### [WHAT THE TASK REQUIRES]
What is needed is an exact copy of the entries, with the pictures excluded.

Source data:
□ □ □
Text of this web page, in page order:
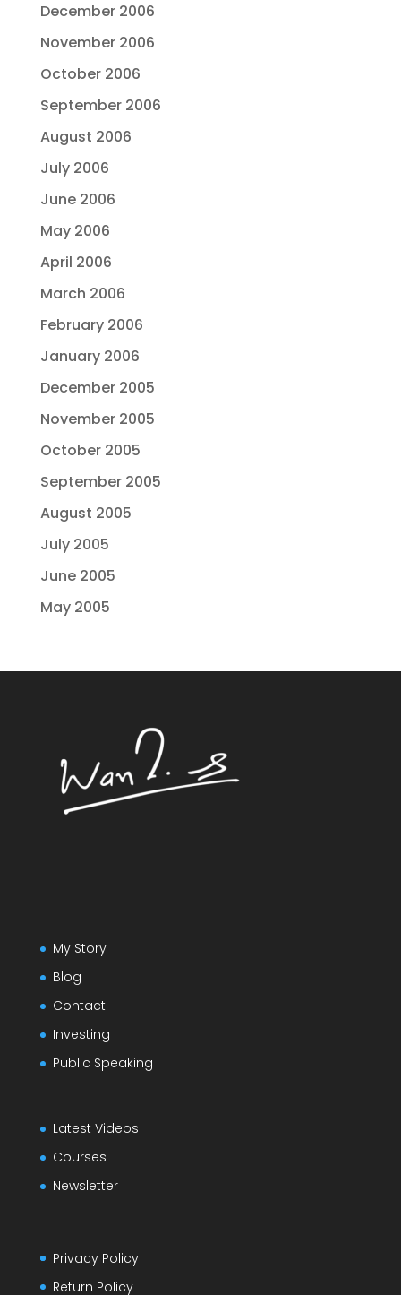
December 2006
November 2006
October 2006
September 2006
August 2006
July 2006
June 2006
May 2006
April 2006
March 2006
February 2006
January 2006
December 2005
November 2005
October 2005
September 2005
August 2005
July 2005
June 2005
May 2005
My Story
Blog
Contact
Investing
Public Speaking
Latest Videos
Courses
Newsletter
Privacy Policy
Return Policy
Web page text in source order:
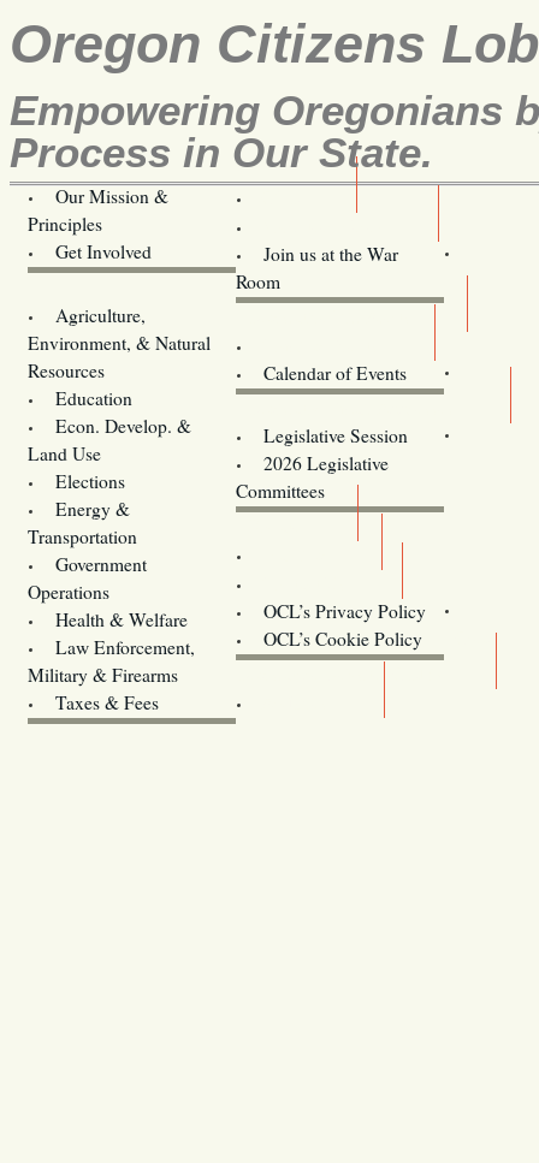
□ □ □
### [EXPECTED OUTPUT]
Text of this web page, in page order:
December 2006
November 2006
October 2006
September 2006
August 2006
July 2006
June 2006
May 2006
April 2006
March 2006
February 2006
January 2006
December 2005
November 2005
October 2005
September 2005
August 2005
July 2005
June 2005
May 2005
My Story
Blog
Contact
Investing
Public Speaking
Latest Videos
Courses
Newsletter
Privacy Policy
Return Policy
Web page text in source order:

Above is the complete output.